Machine learning-based prediction of mortality and hospitalization in diabetic patients with heart failure with preserved ejection fraction: the GUARDIAN-P risk score.
Journal:
European heart journal. Digital health
Published Date:
Jun 10, 2026
Abstract
AIMS: Diabetes mellitus (DM) is a major contributor to adverse outcomes in patients with heart failure with preserved ejection fraction (HFpEF).
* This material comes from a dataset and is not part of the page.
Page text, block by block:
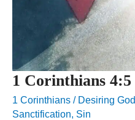
1 Corinthians 4:5
1 Corinthians / Desiring God
Sanctification, Sin

We aim to develop and externally validate a machine learning-based model using a random survival forest (RSF) approach for predicting the composite outcome of hospitalization for heart failure (HHF) and cardiovascular (CV) death in patients with DM and HFpEF. METHODS AND RESULTS: This retrospective cohort study included 1450 adult patients with coexisting DM and HFpEF identified from the National Taiwan University Hospital-Integrated Medical Database. An initial RSF model was trained using 27 clinical variables, and the top 9 predictors were selected to construct a parsimonious final model. Predictive performance was evaluated using the area under the receiver operating characteristic curve (AUC), and external validation was conducted in an independent cohort (n = 729) from MacKay Memorial Hospital. Over a mean follow-up of 3.6 ± 3.0 years, 327 patients (22.6%) experienced the composite outcome. The final RSF model achieved an AUC of 88.2% in the training cohort and 79.8% in the validation cohort. The nine selected predictors were age, N-terminal pro-brain natriuretic peptide, serum albumin, fasting glucose, estimated glomerular filtration rate, uric acid, left atrial diameter, peripheral artery disease, and left ventricular ejection fraction. Risk increased progressively with the number of risk factors present. CONCLUSION: The RSF-based model incorporating nine routinely available variables accurately predicts HHF and CV death in patients with DM and HFpEF. This tool may support personalized risk assessment and guide clinical decision-making.